Candeia – Em relação ao agronegócio, quais suas expectativas para 2019?
Jardim – Eu sou um entusiasta do agronegócio, que já se mostrou um grande indutor do crescimento econômico no País. É o setor que nos dá vantagens competitivas e comparativas em relação a outros países do mundo. É preciso manter esse vigor do setor. Para que isso ocorra, é preciso rever a questão do financiamento e do seguro rural. Precisamos aprimorar o caminho do seguro agrícola, tanto os modelos já existentes que protegem o produtor rural quando há uma seca excessiva ou grandes precipitações que ocorrem na lavoura, como criar um seguro mais consistente que abrange não só as questões climáticas, mas também toda a parte de sanidade animal e vegetal, que proteja a renda do produtor. Além disso, manter a busca permanente para melhorar a produtividade no campo, por meio da pesquisa e incentivo à tecnologia e inovação, retomando, por exemplo, o vigor da Embrapa, assim como nós fizemos em São Paulo ao fortalecer os nossos institutos de pesquisa e poder, com isso, ampliar o caminho da inovação, da pesquisa para manter a produtividade agrícola. É uma questão estratégica. E finalmente um agronegócio que se resolve dentro da porteira precisa ter uma logística eficaz, seja por meio de armazenamento mais eficiente, de transporte da produção e de estruturas para que as exportações possam ocorrer sem que esse processo represente um grande “Custo Brasil”, que acabe diminuindo a nossa competitividade internacional. Então, a logística é de extrema importância para poder respaldar o setor agropecuário.

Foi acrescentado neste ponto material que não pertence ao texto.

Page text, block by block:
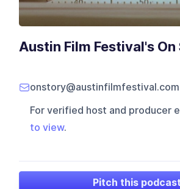
Austin Film Festival's
onstory@austinfilmfestival.com
For verified host and producer
to view.
Pitch this podcast
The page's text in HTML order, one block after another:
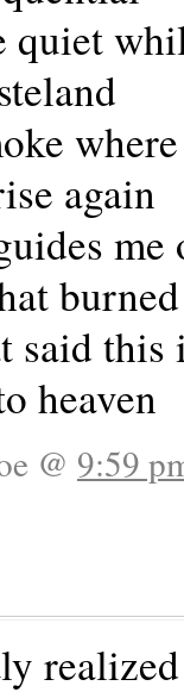
quiet
again
me
said
heaven
@ 9:59
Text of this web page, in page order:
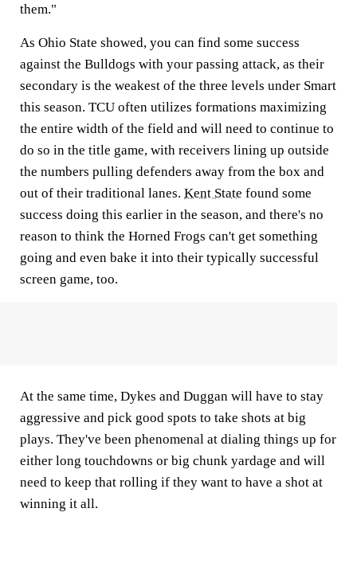
them."
As Ohio State showed, you can find some success
against the Bulldogs with your passing attack, as their
secondary is the weakest of the three levels under Smart
this season. TCU often utilizes formations maximizing
the entire width of the field and will need to continue to
do so in the title game, with receivers lining up outside
the numbers pulling defenders away from the box and
out of their traditional lanes. Kent State found some
success doing this earlier in the season, and there's no
reason to think the Horned Frogs can't get something
going and even bake it into their typically successful
screen game, too.
At the same time, Dykes and Duggan will have to stay
aggressive and pick good spots to take shots at big
plays. They've been phenomenal at dialing things up for
either long touchdowns or big chunk yardage and will
need to keep that rolling if they want to have a shot at
winning it all.
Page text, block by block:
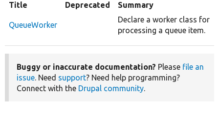
Title Deprecated Summary
QueueWorker
Declare a worker class for
processing a queue item.
Buggy or inaccurate documentation? Please file an
issue. Need support? Need help programming?
Connect with the Drupal community.

Candeia – Recentemente o senhor ocupou o cargo de secretário estadual da Agricultura. Devido a essa proximidade com o governo estadual, o que espera da gestão de João Doria?

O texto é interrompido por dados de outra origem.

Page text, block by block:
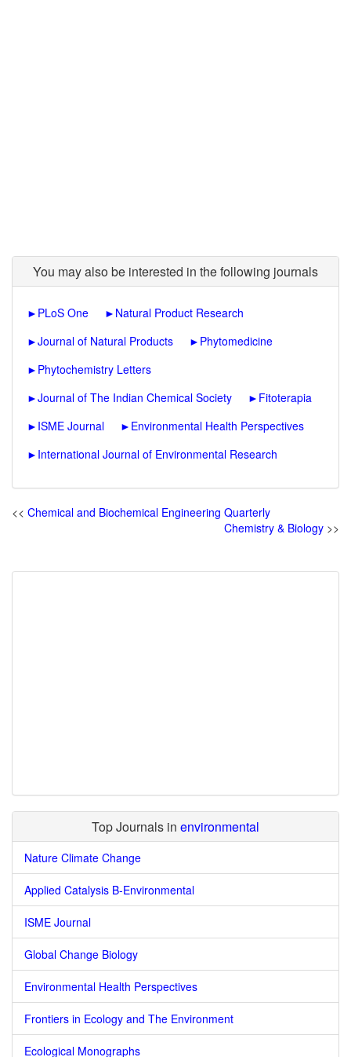
You may also be interested in the following journals
► PLoS One ► Natural Product Research
►Journal of Natural Products ► Phytomedicine
► Phytochemistry Letters
►Journal of The Indian Chemical Society ► Fitoterapia
► ISME Journal ► Environmental Health Perspectives
► International Journal of Environmental Research
<< Chemical and Biochemical Engineering Quarterly
Chemistry & Biology >>
Top Journals in environmental
Nature Climate Change
Applied Catalysis B-Environmental
ISME Journal
Global Change Biology
Environmental Health Perspectives
Frontiers in Ecology and The Environment
Ecological Monographs

Jardim – Eu tenho a melhor expectativa em relação ao Governo do Estado de São Paulo. Tenho certeza de que o governador João Doria fará uma boa gestão. Ele tem liderança, vitalidade e iniciativa. Espero que isso permaneça e possa se estabelecer. A nossa bancada do PPS na Assembleia Legislativa já integra a base de apoio ao governo Doria. Eu, como presidente estadual do PPS/SP, estabeleci uma diretriz bem definida de apoiar o Governo do Estado para que ele possa manter as boas iniciativas que marcaram a gestão de Geraldo Alckmin e aperfeiçoá-las.

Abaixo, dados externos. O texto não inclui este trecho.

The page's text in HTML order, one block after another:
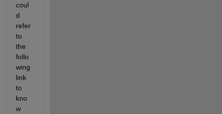
coul
d
refer
to
the
follo
wing
link
to
kno
w
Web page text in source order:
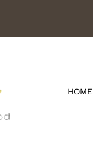
HOME
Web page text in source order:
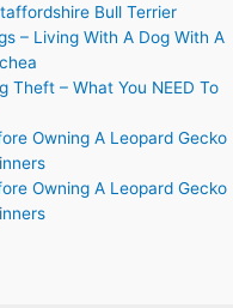
Bull Terrier
– Living With A Dog With A
Theft – What You NEED To
Owning A Leopard Gecko
Owning A Leopard Gecko

 Saiba mais sobre o entrevistado

Arnaldo Jardim é membro da Frente Parlamentar Agropecuária (FPA), foi secretário de Agricultura e Abastecimento e secretário da Habitação do Estado de São Paulo, foi o 1º vice-líder da bancada do PPS na Câmara Federal e deputado estadual. Atuou como titular na Comissão de Minas e Energia e presidente da Frente Parlamentar em Defesa da Infraestrutura Nacional e da Frente Parlamentar pela Valorização do Setor Sucroenergético (Frente do Etanol). Integra ainda a Frente Parlamentar em Defesa do Setor Agropecuário e Comissão de Agricultura. Foi relator da Lei da Política Nacional de Resíduos Sólidos (PNRS). É relator do projeto de Lei de Pagamento por Serviços Ambientais (PSA) e autor do projeto de Lei para a Política Nacional de Erradicação da Fome e Promoção da Função Social dos Alimentos.Membro do Conselho Consultivo do Instituto de Engenharia (IE) e vice-presidente da Frente Parlamentar em Defesa da Engenharia, Agronomia e Arquitetura do Brasil. Foi reconhecido, por cinco vezes consecutivas, nas publicações “100 Cabeças do Congresso Nacional” elaboradas pelo Departamento Intersindical de Assessoria Parlamentar (Diap), e por votações realizadas pelo Portal Congresso em Foco, como um dos melhores parlamentares da Câmara Federal.